2. Sample size used for the test set and the data provenance (e.g. country of origin of the data, retrospective or prospective)

• Sample size: Not explicitly stated for any of the individual bench tests. The document refers to "testing" or "tests" but does not give the number of units or replicates tested.
• Data provenance: Bench testing results. This implies the data was generated in a laboratory or engineering setting, likely within Medtronic. No geographical origin is specified beyond Medtronic Vascular, Inc. is located in Plymouth, MN, USA. The testing is prospective in the sense that it was conducted on the modified devices before market clearance.

3. Number of experts used to establish the ground truth for the test set and the qualifications of those experts (e.g. radiologist with 10 years of experience)

Not applicable. The "ground truth" for bench testing of a medical device's physical and functional properties is typically defined by engineering specifications, material properties, and comparative performance against predicate devices, not expert human interpretation.

4. Adjudication method (e.g. 2+1, 3+1, none) for the test set

Not applicable, as this refers to adjudication for expert consensus in clinical data, which is not present in this document.

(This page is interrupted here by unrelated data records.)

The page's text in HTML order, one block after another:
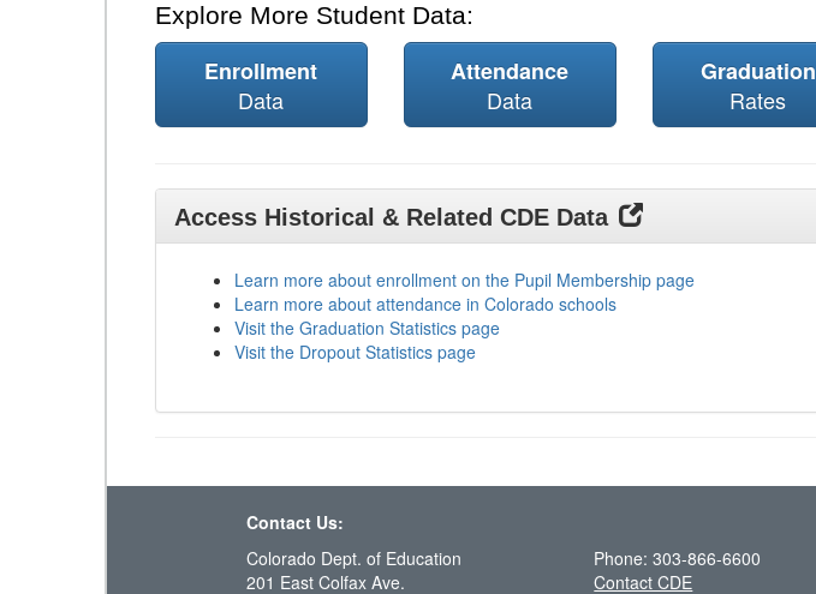
Explore More Student Data:
Enrollment
Data
Attendance
Data
Graduation
Rates
Access Historical & Related CDE Data
Learn more about enrollment on the Pupil Membership page
Learn more about attendance in Colorado schools
Visit the Graduation Statistics page
Visit the Dropout Statistics page
Contact Us:
Colorado Dept. of Education
201 East Colfax Ave.
Phone: 303-866-6600
Contact CDE

5. If a multi reader multi case (MRMC) comparative effectiveness study was done, If so, what was the effect size of how much human readers improve with AI vs without AI assistance

Not applicable. This document describes a 510(k) submission for a peripheral plaque excision system (a physical device for atherectomy), not an AI-assisted diagnostic tool. Therefore, MRMC studies are irrelevant to this submission.

6. If a standalone (i.e. algorithm only without human-in-the-loop performance) was done

Not applicable, as this is not an algorithm or AI device. The described tests evaluate the physical device's performance.

7. The type of ground truth used (expert concensus, pathology, outcomes data, etc)

Not applicable. For this type of device and testing, the "ground truth" is defined by established engineering and material science principles, manufacturing specifications, and the performance characteristics of the predicate devices. The objective is to demonstrate that the modified device performs similarly to or within acceptable limits compared to the original/predicate design.

8. The sample size for the training set

Not applicable. This is not an AI/machine learning device that requires a training set.

9. How the ground truth for the training set was established

Not applicable. This is not an AI/machine learning device.